Would you repeat the listing exactly, without any of its images?

--------------------

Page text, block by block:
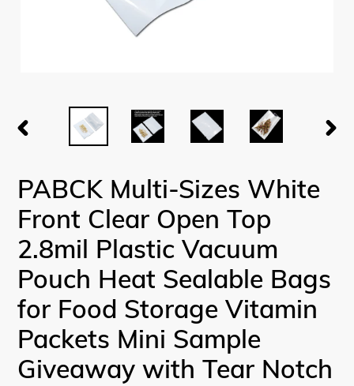
PREVIOUS
PABCK Multi-Sizes White
Front Clear Open Top
2.8mil Plastic Vacuum
Pouch Heat Sealable Bags
for Food Storage Vitamin
Packets Mini Sample
Giveaway with Tear Notch

--------------------

■ WRITTEN REPLY ■
Page text, block by block:
PREVIOUS
PABCK Multi-Sizes White
Front Clear Open Top
2.8mil Plastic Vacuum
Pouch Heat Sealable Bags
for Food Storage Vitamin
Packets Mini Sample
Giveaway with Tear Notch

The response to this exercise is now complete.